Sadness tells us what is important to us, even if it is too often felt after it is gone. But it reminds us of what we didn’t want to lose, or want back if we have lost it, what we should be more careful about paying attention to it the next time. Sadness also slows us down from the higher arousal negative emotions but keeps us thoughtful and considered. There is much about accumulations of fear, and of anger that only exacerbate problems. But it may be the sad ones who are more able to stop and think. There are certainly plenty of people whose accumulations of stress and difficulty have left them overwhelmed, treading water, with the fear of what greater depths may have in store. There are plenty of people who shut down, isolate further, and withdraw from their families, their friends, and their communities. But what I have also noticed are those whose patience is greater, who are more considerate, who are more likely to take into account all the delays, all the mistakes, all the problems produced by supply chains, or insufficient staffing and take it more in stride. They have slowed down enough to notice which problem are outside people’s control, and how problems, however sad and resigned they can make us, are not caused by those fellow travelers who are also frustrated by what they cannot do, sad from what they have missed.
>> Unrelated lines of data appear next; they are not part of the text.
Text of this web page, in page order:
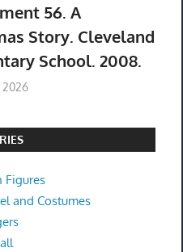
56. A
Story. Cleveland
School. 2008.
2026
Figures
and Costumes
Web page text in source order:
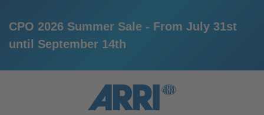
CPO 2026 Summer Sale - From July 31st
until September 14th
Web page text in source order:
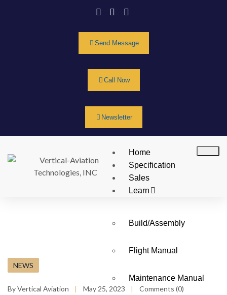
Newsletter
Call Now
Send Message
Home
Specification
Sales
Learn
Build/Assembly
Flight Manual
Maintenance Manual
NEWS
By Vertical Aviation May 25, 2023 Comments (0)
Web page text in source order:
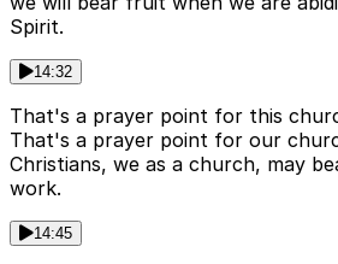
Spirit.
14:32
That's a prayer point for this
That's a prayer point for our
Christians, we as a church, may
work.
14:45
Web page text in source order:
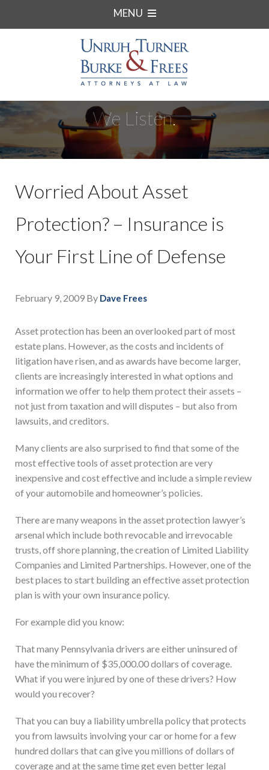
MENU
We Listen.
Worried About Asset
Protection? – Insurance is
Your First Line of Defense
February 9, 2009 By Dave Frees
Asset protection has been an overlooked part of most
estate plans. However, as the costs and incidents of
litigation have risen, and as awards have become larger,
clients are increasingly interested in what options and
information we offer to help them protect their assets –
not just from taxation and will disputes – but also from
lawsuits, and creditors.
Many clients are also surprised to find that some of the
most effective tools of asset protection are very
inexpensive and cost effective and include a simple review
of your automobile and homeowner’s policies.
There are many weapons in the asset protection lawyer’s
arsenal which include both revocable and irrevocable
trusts, off shore planning, the creation of Limited Liability
Companies and Limited Partnerships. However, one of the
best places to start building an effective asset protection
plan is with your own insurance policy.
For example did you know:
That many Pennsylvania drivers are either uninsured of
have the minimum of $35,000.00 dollars of coverage.
What if you were injured by one of these drivers? How
would you recover?
That you can buy a liability umbrella policy that protects
you from lawsuits involving your car or home for a few
hundred dollars that can give you millions of dollars of
coverage and at the same time get even better legal

Our sadness also helps us see what it is that matters, and what accidental, uncontrollable, or even misinformed, forgotten, or mistaken in the individuals there with us, trying to cope as we are, and that one of the most important things of all is that we are all better off, and feel better about ourselves, if we can just let what really doesn’t matter go, and recognize that what is most important is often those people, our families, friends, and neighbors, and that we are saddened by many of same things, and heartened when its sharing makes the burden less. This week I will go again to my local winery and help pick the grapes that will make the wine that my friends and I will someday drink. So I’ll be a bit more selective, a bit more careful, because it will affect the wine we all drink together. The camaraderie and even elation that those many hands, in making light the work, makes greater in our hearts, and that it is the people we are sharing with, and the sharing itself that is what we value most.